> _Required action_
Write out, without any change, the lines in the material below that run from the line with "arable land that" through the line with "from renewable sources been so crucial. 30 %", both included.

> _Data supplied_
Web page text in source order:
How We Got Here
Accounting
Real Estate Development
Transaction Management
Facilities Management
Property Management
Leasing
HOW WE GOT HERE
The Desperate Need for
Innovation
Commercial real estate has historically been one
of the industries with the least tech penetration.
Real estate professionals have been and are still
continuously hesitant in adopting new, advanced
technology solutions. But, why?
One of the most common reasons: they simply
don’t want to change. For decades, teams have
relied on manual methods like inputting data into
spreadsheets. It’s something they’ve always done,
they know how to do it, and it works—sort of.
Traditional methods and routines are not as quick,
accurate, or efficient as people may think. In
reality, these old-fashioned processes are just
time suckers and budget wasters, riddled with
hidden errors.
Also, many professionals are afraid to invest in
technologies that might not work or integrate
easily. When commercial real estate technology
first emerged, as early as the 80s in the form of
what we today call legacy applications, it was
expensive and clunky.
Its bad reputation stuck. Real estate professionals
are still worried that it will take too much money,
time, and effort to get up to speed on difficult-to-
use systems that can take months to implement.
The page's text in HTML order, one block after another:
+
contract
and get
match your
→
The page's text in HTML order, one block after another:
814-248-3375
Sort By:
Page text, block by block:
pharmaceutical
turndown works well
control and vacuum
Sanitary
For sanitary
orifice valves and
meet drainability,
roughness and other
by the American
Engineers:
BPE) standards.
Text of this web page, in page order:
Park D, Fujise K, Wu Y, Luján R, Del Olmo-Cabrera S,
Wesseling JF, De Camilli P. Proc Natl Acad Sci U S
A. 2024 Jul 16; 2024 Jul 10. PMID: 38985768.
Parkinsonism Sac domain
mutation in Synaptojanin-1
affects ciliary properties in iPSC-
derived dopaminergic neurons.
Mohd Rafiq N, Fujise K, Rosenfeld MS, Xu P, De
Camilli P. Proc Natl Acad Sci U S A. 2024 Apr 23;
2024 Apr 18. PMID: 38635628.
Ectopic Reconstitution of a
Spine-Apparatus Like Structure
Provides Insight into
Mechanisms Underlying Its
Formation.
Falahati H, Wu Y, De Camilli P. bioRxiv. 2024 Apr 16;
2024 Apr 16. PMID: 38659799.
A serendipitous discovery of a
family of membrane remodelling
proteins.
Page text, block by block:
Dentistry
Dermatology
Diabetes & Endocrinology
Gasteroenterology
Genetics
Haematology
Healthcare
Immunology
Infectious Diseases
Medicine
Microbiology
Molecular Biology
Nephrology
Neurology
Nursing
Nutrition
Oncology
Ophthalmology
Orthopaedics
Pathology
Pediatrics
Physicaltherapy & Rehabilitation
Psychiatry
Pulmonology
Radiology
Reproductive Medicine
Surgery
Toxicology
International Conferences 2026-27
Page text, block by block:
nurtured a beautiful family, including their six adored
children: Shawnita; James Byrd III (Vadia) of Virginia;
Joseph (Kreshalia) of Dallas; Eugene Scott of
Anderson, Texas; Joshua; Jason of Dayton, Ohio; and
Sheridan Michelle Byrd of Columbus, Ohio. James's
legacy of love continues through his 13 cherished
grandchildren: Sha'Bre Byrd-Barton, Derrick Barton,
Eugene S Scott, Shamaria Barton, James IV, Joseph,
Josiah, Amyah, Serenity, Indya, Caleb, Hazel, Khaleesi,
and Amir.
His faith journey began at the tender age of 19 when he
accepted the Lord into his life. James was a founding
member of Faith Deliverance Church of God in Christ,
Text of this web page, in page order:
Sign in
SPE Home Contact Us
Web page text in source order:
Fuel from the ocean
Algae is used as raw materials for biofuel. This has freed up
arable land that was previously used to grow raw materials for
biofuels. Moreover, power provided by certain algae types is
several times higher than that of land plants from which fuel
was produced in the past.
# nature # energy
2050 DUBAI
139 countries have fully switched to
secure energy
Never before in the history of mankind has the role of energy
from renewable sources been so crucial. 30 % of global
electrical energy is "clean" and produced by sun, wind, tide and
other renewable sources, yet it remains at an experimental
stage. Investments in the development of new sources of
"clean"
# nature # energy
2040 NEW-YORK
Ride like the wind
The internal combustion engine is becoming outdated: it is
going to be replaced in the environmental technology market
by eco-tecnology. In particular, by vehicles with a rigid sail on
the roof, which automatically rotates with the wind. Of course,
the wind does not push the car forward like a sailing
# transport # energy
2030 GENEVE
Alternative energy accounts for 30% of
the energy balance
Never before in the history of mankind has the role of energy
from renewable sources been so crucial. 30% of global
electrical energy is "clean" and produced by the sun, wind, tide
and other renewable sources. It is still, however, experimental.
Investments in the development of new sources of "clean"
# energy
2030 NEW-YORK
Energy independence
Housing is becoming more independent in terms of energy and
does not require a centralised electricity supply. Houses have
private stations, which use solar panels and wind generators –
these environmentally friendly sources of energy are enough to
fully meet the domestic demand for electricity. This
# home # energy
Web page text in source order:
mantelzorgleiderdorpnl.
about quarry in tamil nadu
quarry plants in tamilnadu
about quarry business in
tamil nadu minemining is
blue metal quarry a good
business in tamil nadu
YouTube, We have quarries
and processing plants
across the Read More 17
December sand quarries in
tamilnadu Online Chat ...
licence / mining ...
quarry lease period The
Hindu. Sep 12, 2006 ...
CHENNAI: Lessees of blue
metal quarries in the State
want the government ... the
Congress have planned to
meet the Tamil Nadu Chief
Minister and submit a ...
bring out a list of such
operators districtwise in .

> _Answer to the problem_
arable land that was previously used to grow raw materials for
biofuels. Moreover, power provided by certain algae types is
several times higher than that of land plants from which fuel
was produced in the past.
# nature # energy
2050 DUBAI
139 countries have fully switched to
secure energy
Never before in the history of mankind has the role of energy
from renewable sources been so crucial. 30 % of global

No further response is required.